--- What is required ---
Find "provide functions such" and "the one you" in the records below. Copy the lines holding them and every line between, exactly, and no others.

:: Input records

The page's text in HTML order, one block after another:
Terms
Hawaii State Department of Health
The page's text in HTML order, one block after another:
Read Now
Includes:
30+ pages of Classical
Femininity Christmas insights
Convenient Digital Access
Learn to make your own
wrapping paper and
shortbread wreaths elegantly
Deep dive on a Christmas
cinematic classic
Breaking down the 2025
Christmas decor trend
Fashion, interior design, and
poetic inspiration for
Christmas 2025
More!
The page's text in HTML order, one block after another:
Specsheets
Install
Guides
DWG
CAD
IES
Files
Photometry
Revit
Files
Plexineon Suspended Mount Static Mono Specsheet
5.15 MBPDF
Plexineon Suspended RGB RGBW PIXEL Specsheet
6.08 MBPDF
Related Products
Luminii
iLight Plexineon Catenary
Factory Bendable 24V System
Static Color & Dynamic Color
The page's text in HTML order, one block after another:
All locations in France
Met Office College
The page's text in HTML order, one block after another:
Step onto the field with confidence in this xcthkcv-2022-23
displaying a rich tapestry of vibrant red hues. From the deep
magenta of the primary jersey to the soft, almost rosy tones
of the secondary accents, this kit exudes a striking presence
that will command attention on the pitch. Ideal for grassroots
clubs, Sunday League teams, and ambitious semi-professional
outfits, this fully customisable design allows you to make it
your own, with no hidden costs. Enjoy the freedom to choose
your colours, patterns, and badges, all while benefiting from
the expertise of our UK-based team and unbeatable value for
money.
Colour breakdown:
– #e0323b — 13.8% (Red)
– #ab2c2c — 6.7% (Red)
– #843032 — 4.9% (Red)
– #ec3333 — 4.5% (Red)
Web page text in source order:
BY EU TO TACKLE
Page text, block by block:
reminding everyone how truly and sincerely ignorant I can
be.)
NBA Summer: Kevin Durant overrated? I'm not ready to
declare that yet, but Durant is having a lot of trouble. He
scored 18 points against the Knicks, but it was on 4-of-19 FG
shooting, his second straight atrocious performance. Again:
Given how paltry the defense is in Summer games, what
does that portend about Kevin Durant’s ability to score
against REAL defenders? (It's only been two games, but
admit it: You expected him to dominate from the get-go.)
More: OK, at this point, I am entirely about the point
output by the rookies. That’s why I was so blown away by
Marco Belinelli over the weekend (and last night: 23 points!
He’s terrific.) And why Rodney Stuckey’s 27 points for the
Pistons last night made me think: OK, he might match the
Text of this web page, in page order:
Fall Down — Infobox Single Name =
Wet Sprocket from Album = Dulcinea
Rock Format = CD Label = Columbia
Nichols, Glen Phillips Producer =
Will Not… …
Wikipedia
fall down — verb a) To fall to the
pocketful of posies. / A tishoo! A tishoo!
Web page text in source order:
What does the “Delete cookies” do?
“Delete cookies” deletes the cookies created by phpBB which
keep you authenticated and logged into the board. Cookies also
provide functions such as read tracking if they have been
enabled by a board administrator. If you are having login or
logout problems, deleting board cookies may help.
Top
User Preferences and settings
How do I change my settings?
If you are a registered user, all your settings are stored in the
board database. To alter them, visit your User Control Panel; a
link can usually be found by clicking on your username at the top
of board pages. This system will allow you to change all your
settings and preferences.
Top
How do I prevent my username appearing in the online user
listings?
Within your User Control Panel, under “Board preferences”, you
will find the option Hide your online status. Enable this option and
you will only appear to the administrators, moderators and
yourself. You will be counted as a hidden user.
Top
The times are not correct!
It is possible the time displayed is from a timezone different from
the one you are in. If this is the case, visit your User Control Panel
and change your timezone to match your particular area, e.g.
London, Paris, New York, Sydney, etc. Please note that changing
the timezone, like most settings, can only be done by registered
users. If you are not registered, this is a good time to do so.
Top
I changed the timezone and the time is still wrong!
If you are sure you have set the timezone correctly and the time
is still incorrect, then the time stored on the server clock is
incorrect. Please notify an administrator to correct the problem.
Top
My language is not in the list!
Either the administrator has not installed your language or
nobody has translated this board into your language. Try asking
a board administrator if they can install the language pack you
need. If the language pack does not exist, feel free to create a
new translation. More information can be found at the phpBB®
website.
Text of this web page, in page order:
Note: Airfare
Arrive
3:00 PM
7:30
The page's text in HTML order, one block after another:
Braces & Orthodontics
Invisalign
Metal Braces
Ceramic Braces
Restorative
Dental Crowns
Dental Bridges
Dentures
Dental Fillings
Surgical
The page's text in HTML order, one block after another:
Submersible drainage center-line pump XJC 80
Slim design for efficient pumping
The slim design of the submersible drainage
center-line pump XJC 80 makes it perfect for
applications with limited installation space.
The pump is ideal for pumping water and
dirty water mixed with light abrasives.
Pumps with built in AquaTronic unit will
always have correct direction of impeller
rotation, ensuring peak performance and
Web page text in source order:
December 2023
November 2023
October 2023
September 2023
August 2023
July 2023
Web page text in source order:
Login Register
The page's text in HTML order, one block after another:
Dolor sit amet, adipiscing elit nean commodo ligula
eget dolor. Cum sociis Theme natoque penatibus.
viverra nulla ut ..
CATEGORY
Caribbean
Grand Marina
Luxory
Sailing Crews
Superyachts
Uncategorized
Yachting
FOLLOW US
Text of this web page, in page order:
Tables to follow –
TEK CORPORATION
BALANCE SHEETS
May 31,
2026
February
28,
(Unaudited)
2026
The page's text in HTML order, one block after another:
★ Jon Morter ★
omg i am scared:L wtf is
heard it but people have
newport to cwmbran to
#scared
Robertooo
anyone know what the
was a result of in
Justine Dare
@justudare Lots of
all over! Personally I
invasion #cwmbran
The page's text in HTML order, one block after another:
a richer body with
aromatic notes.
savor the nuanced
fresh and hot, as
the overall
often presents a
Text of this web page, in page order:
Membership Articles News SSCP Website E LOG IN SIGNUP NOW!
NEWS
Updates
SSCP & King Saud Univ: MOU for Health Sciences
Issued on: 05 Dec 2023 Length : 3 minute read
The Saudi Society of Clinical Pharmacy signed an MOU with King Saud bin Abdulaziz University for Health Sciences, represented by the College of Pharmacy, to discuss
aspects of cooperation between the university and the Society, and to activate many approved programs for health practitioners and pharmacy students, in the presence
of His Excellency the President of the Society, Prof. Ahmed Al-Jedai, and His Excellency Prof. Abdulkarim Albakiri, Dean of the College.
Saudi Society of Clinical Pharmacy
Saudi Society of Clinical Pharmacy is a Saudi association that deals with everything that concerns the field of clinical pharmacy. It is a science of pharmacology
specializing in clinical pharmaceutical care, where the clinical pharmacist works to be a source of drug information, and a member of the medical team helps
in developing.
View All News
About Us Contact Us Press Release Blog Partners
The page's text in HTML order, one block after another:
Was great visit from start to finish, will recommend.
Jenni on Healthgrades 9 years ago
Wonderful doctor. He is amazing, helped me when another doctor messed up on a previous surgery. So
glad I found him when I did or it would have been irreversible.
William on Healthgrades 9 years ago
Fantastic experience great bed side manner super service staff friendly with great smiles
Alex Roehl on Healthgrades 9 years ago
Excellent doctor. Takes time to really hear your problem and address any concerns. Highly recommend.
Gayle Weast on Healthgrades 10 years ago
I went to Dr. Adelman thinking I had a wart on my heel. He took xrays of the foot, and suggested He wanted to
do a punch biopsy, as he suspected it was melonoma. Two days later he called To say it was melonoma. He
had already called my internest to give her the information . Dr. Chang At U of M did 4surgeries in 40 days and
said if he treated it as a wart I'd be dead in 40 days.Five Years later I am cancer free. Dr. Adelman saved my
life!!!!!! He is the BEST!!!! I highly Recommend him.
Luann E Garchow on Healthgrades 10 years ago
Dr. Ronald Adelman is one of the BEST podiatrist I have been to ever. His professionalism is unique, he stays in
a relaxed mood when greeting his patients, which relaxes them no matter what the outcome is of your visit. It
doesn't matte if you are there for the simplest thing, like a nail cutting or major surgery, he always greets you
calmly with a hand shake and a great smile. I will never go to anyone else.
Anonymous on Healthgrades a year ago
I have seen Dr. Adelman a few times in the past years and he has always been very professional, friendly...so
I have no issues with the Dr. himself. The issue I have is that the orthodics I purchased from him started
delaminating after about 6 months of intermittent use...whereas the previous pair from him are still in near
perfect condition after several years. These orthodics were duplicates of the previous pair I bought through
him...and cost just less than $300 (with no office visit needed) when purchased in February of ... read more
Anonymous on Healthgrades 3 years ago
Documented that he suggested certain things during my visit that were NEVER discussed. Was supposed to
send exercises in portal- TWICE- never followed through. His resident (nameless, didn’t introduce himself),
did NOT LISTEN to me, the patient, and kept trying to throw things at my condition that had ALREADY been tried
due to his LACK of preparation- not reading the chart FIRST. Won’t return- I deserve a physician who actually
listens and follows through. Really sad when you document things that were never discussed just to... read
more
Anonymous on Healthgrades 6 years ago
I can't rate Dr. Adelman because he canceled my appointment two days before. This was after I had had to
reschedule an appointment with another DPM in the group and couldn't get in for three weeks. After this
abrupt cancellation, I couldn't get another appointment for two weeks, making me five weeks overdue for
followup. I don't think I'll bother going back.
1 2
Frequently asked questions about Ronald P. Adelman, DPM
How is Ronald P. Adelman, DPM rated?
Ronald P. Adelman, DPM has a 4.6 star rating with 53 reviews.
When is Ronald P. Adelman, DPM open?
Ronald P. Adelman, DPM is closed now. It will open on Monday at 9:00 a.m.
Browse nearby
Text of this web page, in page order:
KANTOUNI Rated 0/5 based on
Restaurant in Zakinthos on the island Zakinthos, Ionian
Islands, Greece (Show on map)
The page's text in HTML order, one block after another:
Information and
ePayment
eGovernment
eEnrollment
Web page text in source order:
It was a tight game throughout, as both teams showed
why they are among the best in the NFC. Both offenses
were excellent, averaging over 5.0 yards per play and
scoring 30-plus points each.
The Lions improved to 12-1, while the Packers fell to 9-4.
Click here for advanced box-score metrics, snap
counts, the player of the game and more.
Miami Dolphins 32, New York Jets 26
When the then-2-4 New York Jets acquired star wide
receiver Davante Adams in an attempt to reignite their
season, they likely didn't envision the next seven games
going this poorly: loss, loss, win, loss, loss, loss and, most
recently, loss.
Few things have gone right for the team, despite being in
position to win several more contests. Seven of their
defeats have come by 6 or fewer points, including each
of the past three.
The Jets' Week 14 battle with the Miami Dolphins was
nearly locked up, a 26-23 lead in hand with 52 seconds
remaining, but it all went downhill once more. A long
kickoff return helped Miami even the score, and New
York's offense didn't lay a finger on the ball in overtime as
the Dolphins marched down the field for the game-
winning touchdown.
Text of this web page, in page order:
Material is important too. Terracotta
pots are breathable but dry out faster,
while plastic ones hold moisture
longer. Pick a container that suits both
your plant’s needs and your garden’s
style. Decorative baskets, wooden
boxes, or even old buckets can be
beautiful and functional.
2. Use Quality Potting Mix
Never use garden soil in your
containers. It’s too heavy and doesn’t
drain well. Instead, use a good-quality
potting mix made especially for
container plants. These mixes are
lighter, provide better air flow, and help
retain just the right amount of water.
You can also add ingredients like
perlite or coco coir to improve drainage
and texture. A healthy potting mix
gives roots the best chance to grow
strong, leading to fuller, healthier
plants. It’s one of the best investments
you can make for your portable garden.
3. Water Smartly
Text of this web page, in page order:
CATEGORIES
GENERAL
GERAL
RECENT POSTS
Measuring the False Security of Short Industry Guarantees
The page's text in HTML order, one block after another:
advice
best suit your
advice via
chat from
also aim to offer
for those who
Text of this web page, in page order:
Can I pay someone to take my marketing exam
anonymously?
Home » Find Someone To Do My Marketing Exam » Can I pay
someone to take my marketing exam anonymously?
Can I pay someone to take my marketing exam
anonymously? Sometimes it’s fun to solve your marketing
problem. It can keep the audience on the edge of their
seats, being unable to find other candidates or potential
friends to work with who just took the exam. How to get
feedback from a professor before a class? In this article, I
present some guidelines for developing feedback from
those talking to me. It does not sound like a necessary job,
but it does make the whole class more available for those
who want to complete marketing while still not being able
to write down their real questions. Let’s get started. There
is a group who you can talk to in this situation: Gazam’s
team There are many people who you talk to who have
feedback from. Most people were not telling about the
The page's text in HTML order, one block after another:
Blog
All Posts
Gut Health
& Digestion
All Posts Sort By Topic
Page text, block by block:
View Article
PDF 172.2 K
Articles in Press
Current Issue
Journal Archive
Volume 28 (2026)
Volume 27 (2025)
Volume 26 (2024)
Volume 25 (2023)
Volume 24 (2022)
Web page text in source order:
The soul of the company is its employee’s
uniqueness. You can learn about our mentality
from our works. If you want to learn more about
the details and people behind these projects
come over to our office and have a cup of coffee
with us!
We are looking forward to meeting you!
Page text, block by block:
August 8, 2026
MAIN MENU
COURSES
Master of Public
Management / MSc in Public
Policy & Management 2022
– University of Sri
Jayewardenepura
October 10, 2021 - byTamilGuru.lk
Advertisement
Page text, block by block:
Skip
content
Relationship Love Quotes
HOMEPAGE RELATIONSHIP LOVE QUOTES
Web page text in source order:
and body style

::::

--- The completed task ---
provide functions such as read tracking if they have been
enabled by a board administrator. If you are having login or
logout problems, deleting board cookies may help.
Top
User Preferences and settings
How do I change my settings?
If you are a registered user, all your settings are stored in the
board database. To alter them, visit your User Control Panel; a
link can usually be found by clicking on your username at the top
of board pages. This system will allow you to change all your
settings and preferences.
Top
How do I prevent my username appearing in the online user
listings?
Within your User Control Panel, under “Board preferences”, you
will find the option Hide your online status. Enable this option and
you will only appear to the administrators, moderators and
yourself. You will be counted as a hidden user.
Top
The times are not correct!
It is possible the time displayed is from a timezone different from
the one you are in. If this is the case, visit your User Control Panel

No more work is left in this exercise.